Copy each entry below unchanged; the images do not go in the copy.

### LISTED ENTRIES
◆ ◆ ◆ ◆ ◆

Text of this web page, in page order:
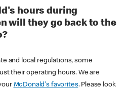
hours during
will they go back to the
and local regulations, some
their operating hours. We are
McDonald's favorites. Please look
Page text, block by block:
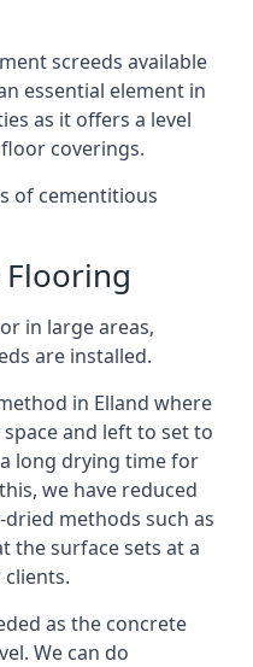
screeds available
essential element in
as it offers a level
coverings.
of cementitious
Flooring
in large areas,
are installed.
in Elland where
and left to set to
long drying time for
we have reduced
methods such as
the surface sets at a
as the concrete
We can do
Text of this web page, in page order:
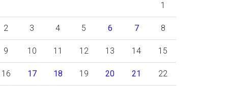
1
2 3 4 5 6 7 8
9 10 11 12 13 14 15
16 17 18 19 20 21 22
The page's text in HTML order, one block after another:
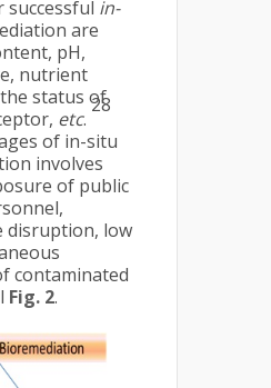
in-
are
pH,
nutrient
status of
etc.
28
of in-situ
involves
of public
disruption, low
contaminated
Fig. 2.
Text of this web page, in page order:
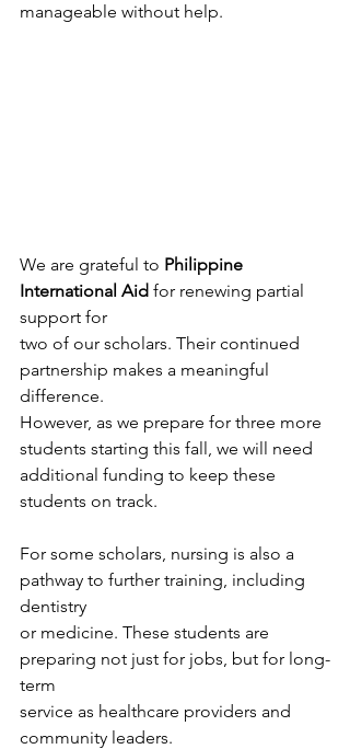
manageable without help.
We are grateful to Philippine
International Aid for renewing partial
support for
two of our scholars. Their continued
partnership makes a meaningful
difference.
However, as we prepare for three more
students starting this fall, we will need
additional funding to keep these
students on track.
For some scholars, nursing is also a
pathway to further training, including
dentistry
or medicine. These students are
preparing not just for jobs, but for long-
term
service as healthcare providers and
community leaders.
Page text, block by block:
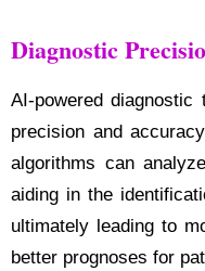
Diagnostic
AI-powered
precision and
algorithms can
aiding in the
ultimately leading to
better prognoses for
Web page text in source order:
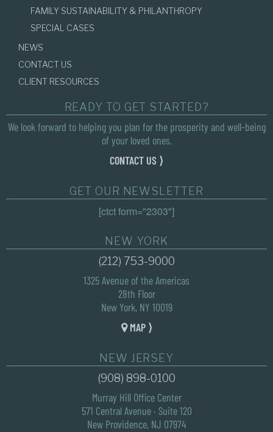
FAMILY SUSTAINABILITY & PHILANTHROPY
SPECIAL CASES
NEWS
CONTACT US
CLIENT RESOURCES
READY TO GET STARTED?
We look forward to helping you plan for the prosperity and well-being
of your loved ones.
CONTACT US ⟩
GET OUR NEWSLETTER
[ctct form="2303"]
NEW YORK
(212) 753-9000
1325 Avenue of the Americas
28th Floor
New York, NY 10019
MAP ⟩
NEW JERSEY
(908) 898-0100
Murray Hill Office Center
571 Central Avenue · Suite 120
New Providence, NJ 07974
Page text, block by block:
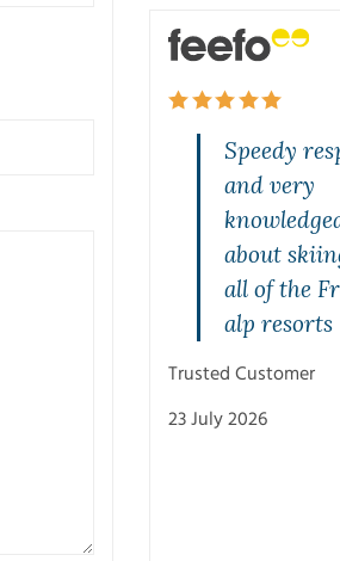
Speedy
and very
about
all of the
alp resorts
Trusted Customer
23 July 2026
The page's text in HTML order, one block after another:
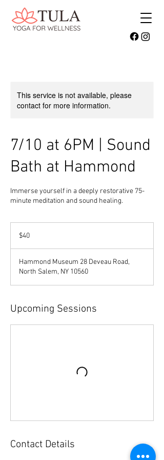
This service is not available, please
contact for more information.
7/10 at 6PM | Sound
Bath at Hammond
Immerse yourself in a deeply restorative 75-
minute meditation and sound healing.
dollars
$40
Hammond Museum 28 Deveau Road,
North Salem, NY 10560
Upcoming Sessions
Contact Details
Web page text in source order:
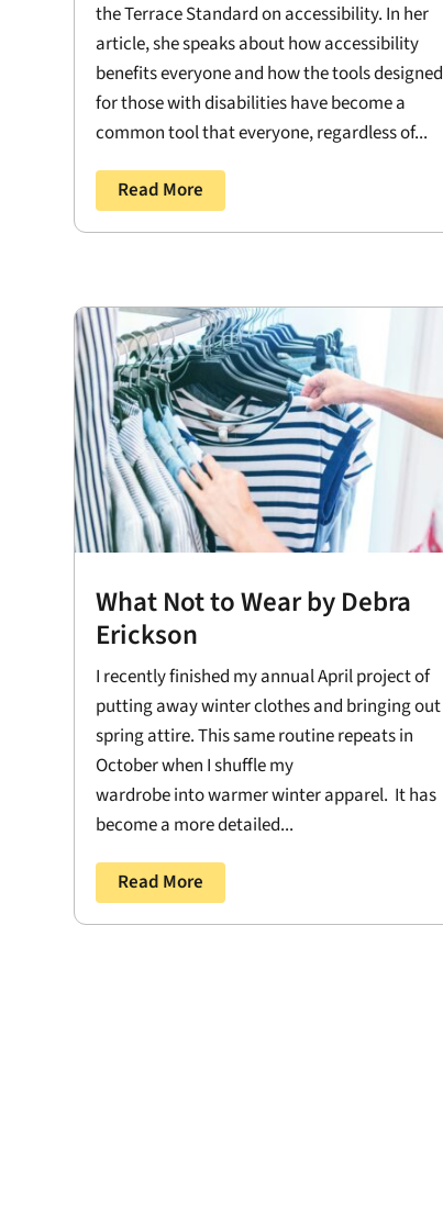
the Terrace Standard on accessibility. In her
article, she speaks about how accessibility
benefits everyone and how the tools designed
for those with disabilities have become a
common tool that everyone, regardless of...
Read More
What Not to Wear by Debra
Erickson
I recently finished my annual April project of
putting away winter clothes and bringing out
spring attire. This same routine repeats in
October when I shuffle my
wardrobe into warmer winter apparel. It has
become a more detailed...
Read More
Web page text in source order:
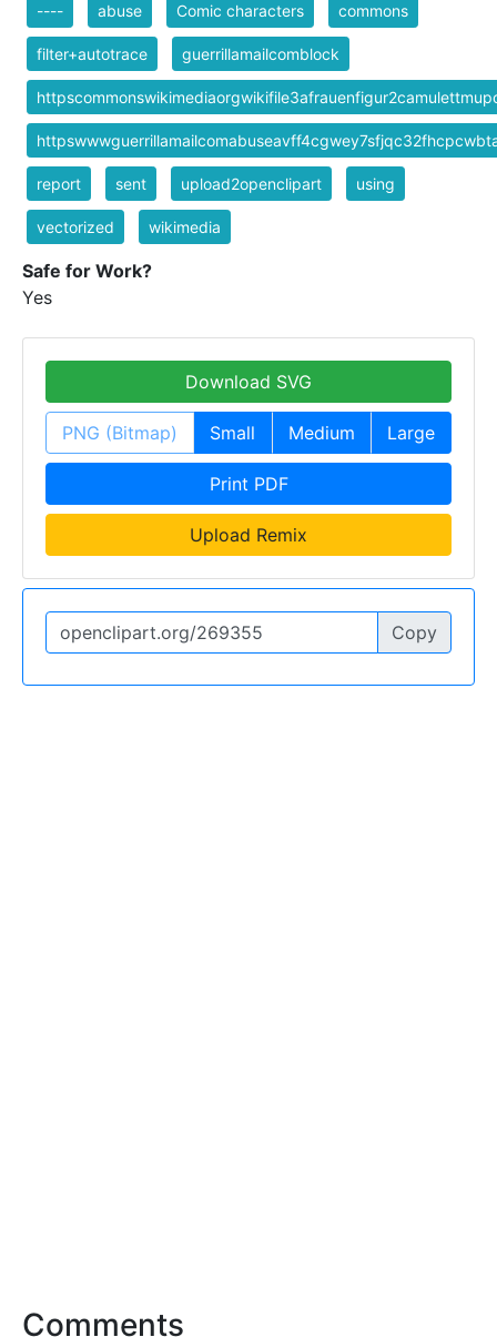
---- abuse Comic characters commons
filter+autotrace guerrillamailcomblock
report sent upload2openclipart using
vectorized wikimedia
Safe for Work?
Yes
Download SVG
PNG (Bitmap) Small Medium Large
Print PDF
Upload Remix
Copy
Comments
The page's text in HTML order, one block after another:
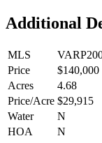
Additional
MLS
Price
$140,000
Acres
4.68
Price/Acre $29,915
Water
N
HOA
N
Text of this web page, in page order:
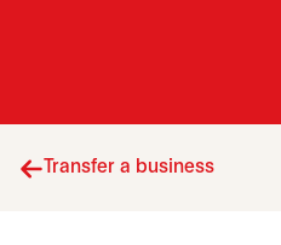
Transfer a business
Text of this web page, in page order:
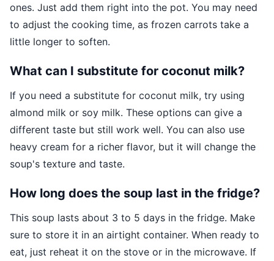
ones. Just add them right into the pot. You may need
to adjust the cooking time, as frozen carrots take a
little longer to soften.
What can I substitute for coconut milk?
If you need a substitute for coconut milk, try using
almond milk or soy milk. These options can give a
different taste but still work well. You can also use
heavy cream for a richer flavor, but it will change the
soup's texture and taste.
How long does the soup last in the fridge?
This soup lasts about 3 to 5 days in the fridge. Make
sure to store it in an airtight container. When ready to
eat, just reheat it on the stove or in the microwave. If
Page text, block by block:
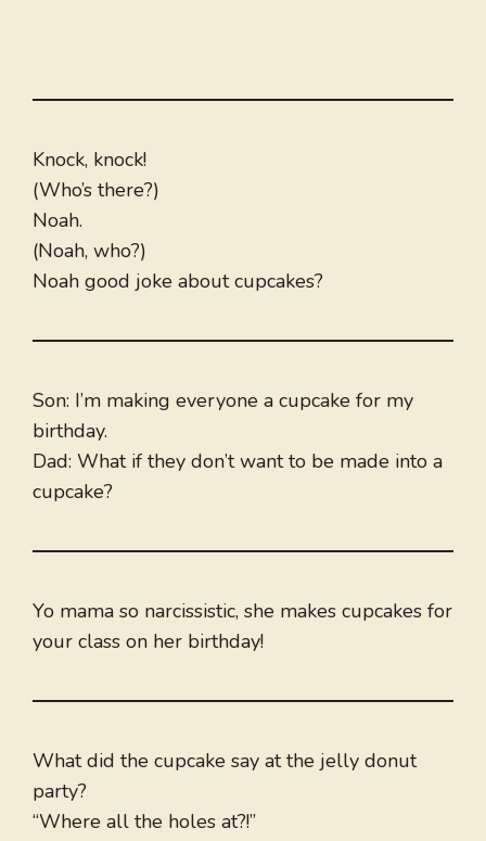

◆ ◆ ◆ ◆ ◆

### RESULT OF THIS TASK
Text of this web page, in page order:
hours during
will they go back to the
and local regulations, some
their operating hours. We are
McDonald's favorites. Please look
Page text, block by block:
screeds available
essential element in
as it offers a level
coverings.
of cementitious
Flooring
in large areas,
are installed.
in Elland where
and left to set to
long drying time for
we have reduced
methods such as
the surface sets at a
as the concrete
We can do
Text of this web page, in page order:
1
2 3 4 5 6 7 8
9 10 11 12 13 14 15
16 17 18 19 20 21 22
The page's text in HTML order, one block after another:
in-
are
pH,
nutrient
status of
etc.
28
of in-situ
involves
of public
disruption, low
contaminated
Fig. 2.
Text of this web page, in page order:
manageable without help.
We are grateful to Philippine
International Aid for renewing partial
support for
two of our scholars. Their continued
partnership makes a meaningful
difference.
However, as we prepare for three more
students starting this fall, we will need
additional funding to keep these
students on track.
For some scholars, nursing is also a
pathway to further training, including
dentistry
or medicine. These students are
preparing not just for jobs, but for long-
term
service as healthcare providers and
community leaders.
Page text, block by block:
Diagnostic
AI-powered
precision and
algorithms can
aiding in the
ultimately leading to
better prognoses for
Web page text in source order:
FAMILY SUSTAINABILITY & PHILANTHROPY
SPECIAL CASES
NEWS
CONTACT US
CLIENT RESOURCES
READY TO GET STARTED?
We look forward to helping you plan for the prosperity and well-being
of your loved ones.
CONTACT US ⟩
GET OUR NEWSLETTER
[ctct form="2303"]
NEW YORK
(212) 753-9000
1325 Avenue of the Americas
28th Floor
New York, NY 10019
MAP ⟩
NEW JERSEY
(908) 898-0100
Murray Hill Office Center
571 Central Avenue · Suite 120
New Providence, NJ 07974
Page text, block by block:
Speedy
and very
about
all of the
alp resorts
Trusted Customer
23 July 2026
The page's text in HTML order, one block after another:
This service is not available, please
contact for more information.
7/10 at 6PM | Sound
Bath at Hammond
Immerse yourself in a deeply restorative 75-
minute meditation and sound healing.
dollars
$40
Hammond Museum 28 Deveau Road,
North Salem, NY 10560
Upcoming Sessions
Contact Details
Web page text in source order:
the Terrace Standard on accessibility. In her
article, she speaks about how accessibility
benefits everyone and how the tools designed
for those with disabilities have become a
common tool that everyone, regardless of...
Read More
What Not to Wear by Debra
Erickson
I recently finished my annual April project of
putting away winter clothes and bringing out
spring attire. This same routine repeats in
October when I shuffle my
wardrobe into warmer winter apparel. It has
become a more detailed...
Read More
Web page text in source order:
---- abuse Comic characters commons
filter+autotrace guerrillamailcomblock
report sent upload2openclipart using
vectorized wikimedia
Safe for Work?
Yes
Download SVG
PNG (Bitmap) Small Medium Large
Print PDF
Upload Remix
Copy
Comments
The page's text in HTML order, one block after another:
Additional
MLS
Price
$140,000
Acres
4.68
Price/Acre $29,915
Water
N
HOA
N
Text of this web page, in page order:
Transfer a business
Text of this web page, in page order:
ones. Just add them right into the pot. You may need
to adjust the cooking time, as frozen carrots take a
little longer to soften.
What can I substitute for coconut milk?
If you need a substitute for coconut milk, try using
almond milk or soy milk. These options can give a
different taste but still work well. You can also use
heavy cream for a richer flavor, but it will change the
soup's texture and taste.
How long does the soup last in the fridge?
This soup lasts about 3 to 5 days in the fridge. Make
sure to store it in an airtight container. When ready to
eat, just reheat it on the stove or in the microwave. If
Page text, block by block:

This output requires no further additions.